= Try it =
Out of the entries that follow, copy each line containing "specific".

*** Opening Record excerpts ***

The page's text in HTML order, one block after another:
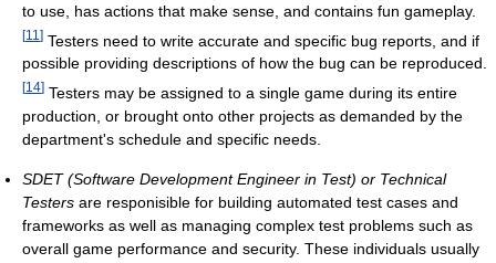
to use, has actions that make sense, and contains fun gameplay.
[11 ] Testers need to write accurate and specific bug reports, and if
possible providing descriptions of how the bug can be reproduced.
[14] Testers may be assigned to a single game during its entire
production, or brought onto other projects as demanded by the
department's schedule and specific needs.
SDET (Software Development Engineer in Test) or Technical
Testers are responisible for building automated test cases and
frameworks as well as managing complex test problems such as
overall game performance and security. These individuals usually

*** Closing Record excerpts ***

= Finished exercise =
[11 ] Testers need to write accurate and specific bug reports, and if
department's schedule and specific needs.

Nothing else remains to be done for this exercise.